Ein Schritt näher an Krebs Präzision Medizin

Forscher aus der Fakultät für Medizin und dem Institut für Molekulare Medizin (FIMM) an der Universität Helsinki entwickelten ein Computer-Modell, Kombiniert Essenzialität Scoring (CES) ermöglicht die genaue Identifizierung von essentiellen Genen in Krebszellen, die für die Entwicklung von anti-Krebs-Medikamente.

Warum sind die essentiellen Gene, die wichtig in der Krebstherapie?

Krebs ist die führende Ursache des Todes weltweit. Krebszellen wachsen schneller, in der Regel mit der Aktivierung bestimmter Gene. Zielgerichtete Therapien Zielen auf die Hemmung dieser Gene, die aktiviert werden, nur in Krebszellen und damit Minimierung der Nebenwirkungen auf normale Zellen.

High-throughput genetic screening wurde für die Bewertung der Bedeutung der einzelnen Gene für das überleben von Krebszellen. Ein solcher Ansatz erlaubt es den Forschern, um zu bestimmen, die so genannte gen-essenzialität erzielt, die für fast alle Gene, die über eine Vielzahl von Krebs-Zell-Linien.

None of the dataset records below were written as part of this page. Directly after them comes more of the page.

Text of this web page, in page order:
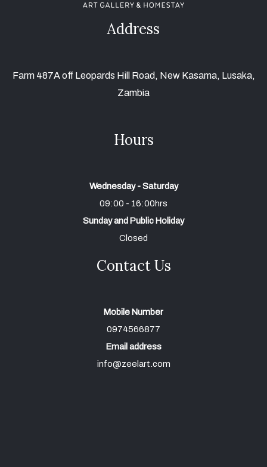
Address
Farm 487A off Leopards Hill Road, New Kasama, Lusaka,
Zambia
Hours
Wednesday - Saturday
09:00 - 16:00hrs
Sunday and Public Holiday
Closed
Contact Us
Mobile Number
0974566877
Email address
info@zeelart.com
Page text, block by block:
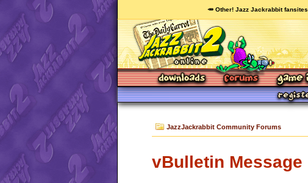
🥕 Other! Jazz Jackrabbit fansites
JazzJackrabbit Community Forums
vBulletin Message
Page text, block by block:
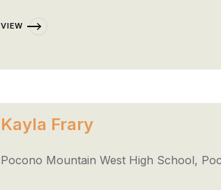
VIEW
Kayla Frary
Pocono Mountain West High School,
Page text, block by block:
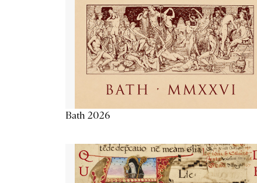
Bath 2026
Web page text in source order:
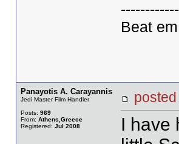
Beat
Panayotis A. Carayannis
Jedi Master Film Handler
Posts: 969
From: Athens,Greece
Registered: Jul 2008
I have
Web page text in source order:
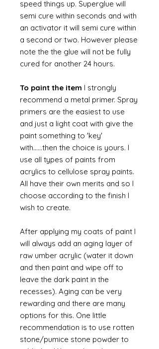
speed things up. Superglue will
semi cure within seconds and with
an activator it will semi cure within
a second or two. However please
note the the glue will not be fully
cured for another 24 hours.
To paint the item I strongly
recommend a metal primer. Spray
primers are the easiest to use
and just a light coat with give the
paint something to 'key'
with......then the choice is yours. I
use all types of paints from
acrylics to cellulose spray paints.
All have their own merits and so I
choose according to the finish I
wish to create.
After applying my coats of paint I
will always add an aging layer of
raw umber acrylic (water it down
and then paint and wipe off to
leave the dark paint in the
recesses). Aging can be very
rewarding and there are many
options for this. One little
recommendation is to use rotten
stone/pumice stone powder to
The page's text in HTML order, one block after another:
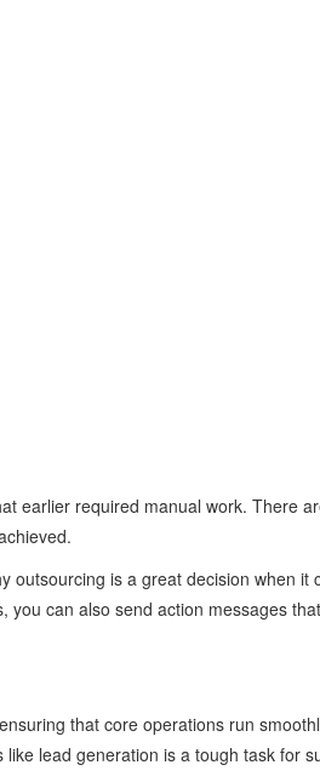
earlier required manual work. There
is a great decision when
can also send action messages
that core operations run
lead generation is a tough task for
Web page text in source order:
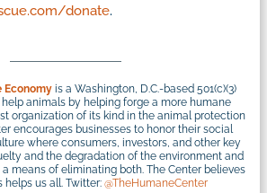
donate.
Economy is a Washington, D.C.-based 501(c)(3)
animals by helping forge a more humane
organization of its kind in the animal protection
encourages businesses to honor their social
where consumers, investors, and other key
and the degradation of the environment and
means of eliminating both. The Center believes
helps us all. Twitter: @TheHumaneCenter
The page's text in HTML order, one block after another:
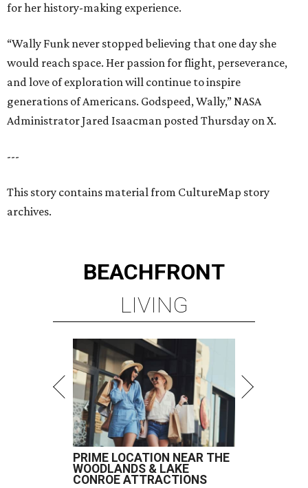
for her history-making experience.
“Wally Funk never stopped believing that one day she
would reach space. Her passion for flight, perseverance,
and love of exploration will continue to inspire
generations of Americans. Godspeed, Wally,” NASA
Administrator Jared Isaacman posted Thursday on X.
---
This story contains material from CultureMap story
archives.
BEACHFRONT
LIVING
PRIME LOCATION NEAR THE
WOODLANDS & LAKE
CONROE ATTRACTIONS
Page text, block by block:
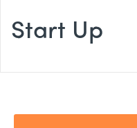
Start Up
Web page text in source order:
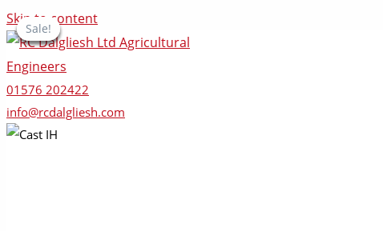
Skip to content
01576 202422
info@rcdalgliesh.com
Sale!
Sale!
Sale!
Sale!
Sale!
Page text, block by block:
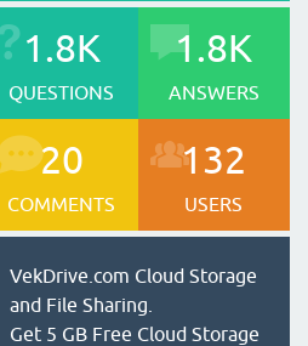
1.8K
QUESTIONS
1.8K
ANSWERS
20
COMMENTS
132
USERS
VekDrive.com Cloud Storage
and File Sharing.
Get 5 GB Free Cloud Storage
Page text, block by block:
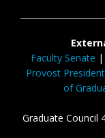
Faculty Senate |
Provost President
of
Graduate Council
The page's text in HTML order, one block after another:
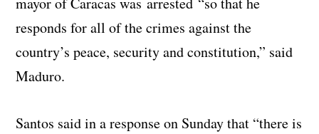
responds for all of the crimes against the
country’s peace, security and constitution,” said
Maduro.
Santos said in a response on Sunday that “there is
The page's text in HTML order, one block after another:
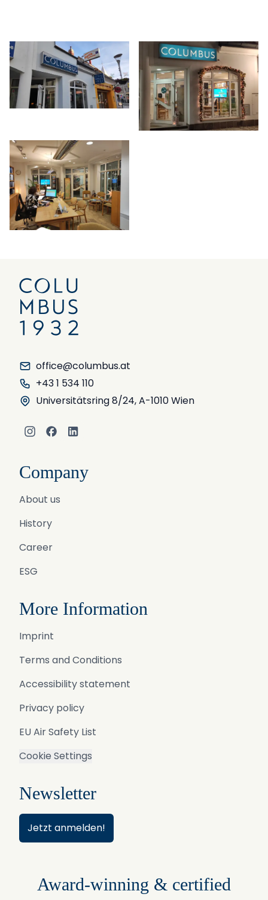
office@columbus.at
+43 1 534 110
Universitätsring 8/24, A-1010 Wien
Instagram
Facebook
LinkedIn
Company
About us
History
Career
ESG
More Information
Imprint
Terms and Conditions
Accessibility statement
Privacy policy
EU Air Safety List
Cookie Settings
Newsletter
Jetzt anmelden!
Award-winning & certified
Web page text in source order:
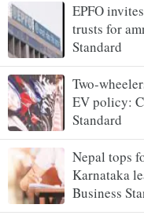
EPFO
trusts for
Standard
Two-
EV policy:
Standard
Nepal tops
Karnataka
Business
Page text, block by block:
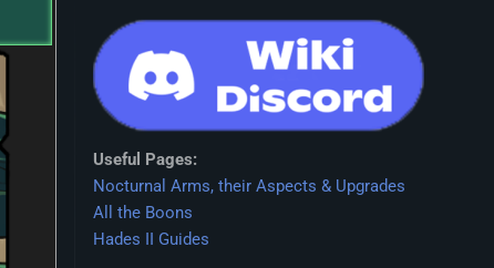
Useful Pages:
Nocturnal Arms, their Aspects & Upgrades
All the Boons
Hades II Guides
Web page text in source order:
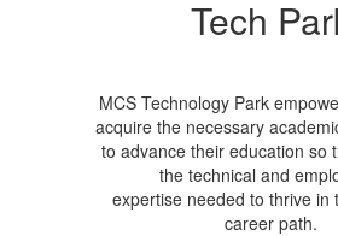
Tech
MCS Technology Park
acquire the necessary
to advance their education so
the technical and
expertise needed to thrive in
career path.
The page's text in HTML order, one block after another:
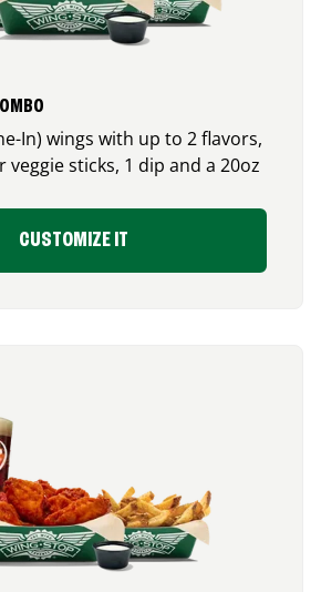
In) wings with up to 2 flavors,
sticks, 1 dip and a 20oz
CUSTOMIZE IT
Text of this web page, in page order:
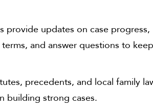
provide updates on case progress,
and answer questions to keep
precedents, and local family
building strong cases.
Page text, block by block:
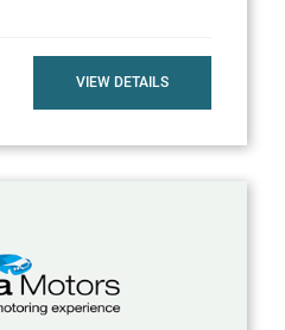
VIEW DETAILS
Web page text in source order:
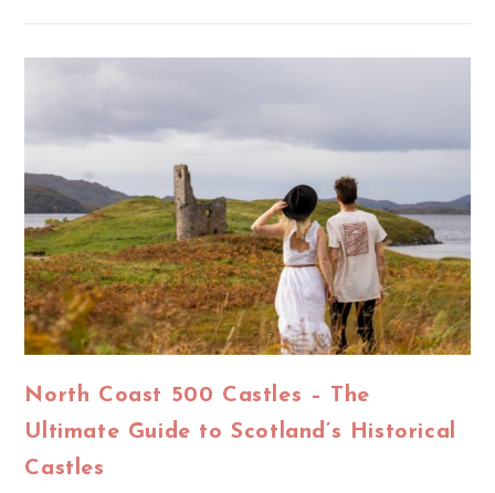
North Coast 500 Castles – The
Ultimate Guide to Scotland’s Historical
Castles
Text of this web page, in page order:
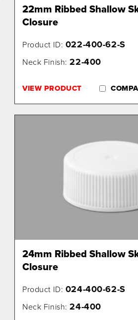
22mm Ribbed Shallow
Closure
Product ID: 022-400-62-S
Neck Finish:22-400
VIEW PRODUCT
24mm Ribbed Shallow
Closure
Product ID: 024-400-62-S
Neck Finish:24-400
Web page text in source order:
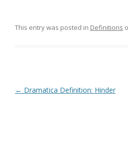
This entry was posted in Definitions
Post
← Dramatica Definition: Hinder
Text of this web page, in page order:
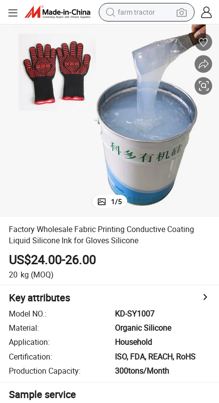
farm tractor
weight loss capsule
human hair wig
basketball shoe
electric motorcycle
shoulder bag
crawler excavator
living room sofa
1/5
Factory Wholesale Fabric Printing Conductive Coating
Liquid Silicone Ink for Gloves Silicone
US$24.00-26.00
20 kg (MOQ)
Key attributes
Model NO.:
KD-SY1007
Material:
Organic Silicone
Application:
Household
Certification:
ISO, FDA, REACH, RoHS
Production Capacity: 300tons/Month
Sample service
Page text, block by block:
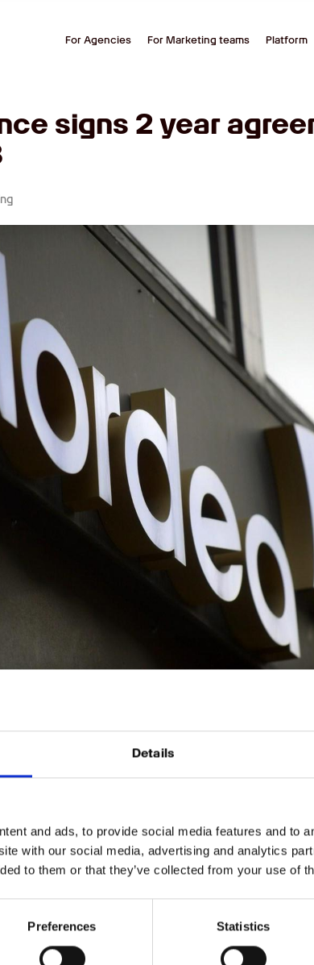
Details
and ads, to provide social media features and to
with our social media, advertising and analytics
to them or that they’ve collected from your use of
Preferences Statistics
For Agencies For Marketing teams Platform
signs 2 year
5th largest finance company and have been
in the Nordic region. Today they’re the
that we have just signed a 2 year agreement
technology to monitor the market and automate
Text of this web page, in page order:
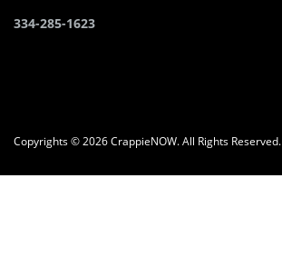
334-285-1623
Copyrights © 2026 CrappieNOW. All Rights Reserved.
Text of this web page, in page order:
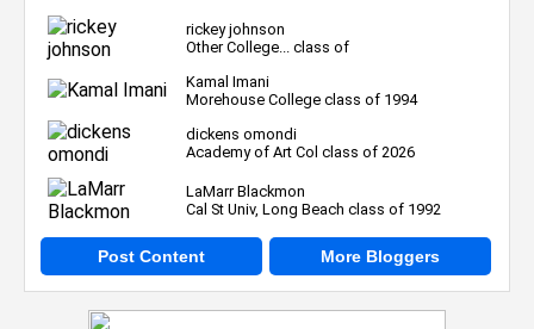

Jedoch die Herausforderungen, die mit der Reproduzierbarkeit der geschätzte gen essenzialität behindert haben seine Verwendung für die drug-target-Erkennung.

„shRNA-und CRISPR-Cas9 sind zwei gängige Techniken verwendet, um high-throughput genetic screening. Trotz der verbesserten Qualitätskontrolle, die gen essenzialität erzielt aus diesen beiden Techniken unterscheiden sich von einander auf die gleichen Krebs-Zell-Linien“, erklärt Wenyu Wang, Erstautor der Studie.

Wie können wir besser machen?

Zu harmonisieren, genetische screening-Daten, die Forscher vorgeschlagen, eine neuartige Rechenmethode sogenannten Kombinierten Essenzialität Scoring (CES), die vorhersagt, Krebs essentielle Gene unter Verwendung der Informationen von shRNA und CRISPR-Cas9-Bildschirme plus molekulare Eigenschaften von Krebszellen. Die Mannschaft gezeigt, dass CES konnte erkennen, essentielle Gene mit höherer Genauigkeit als die bestehenden Berechnungsmethoden. Darüber hinaus zeigte das team, dass zwei vorhergesagte essentielle Gene waren in der Tat korreliert mit schlechter Prognose, getrennt für Brustkrebs-und Leukämie-Patienten, was darauf hindeutet, Ihr potential als drug-targets (Abbildung 1).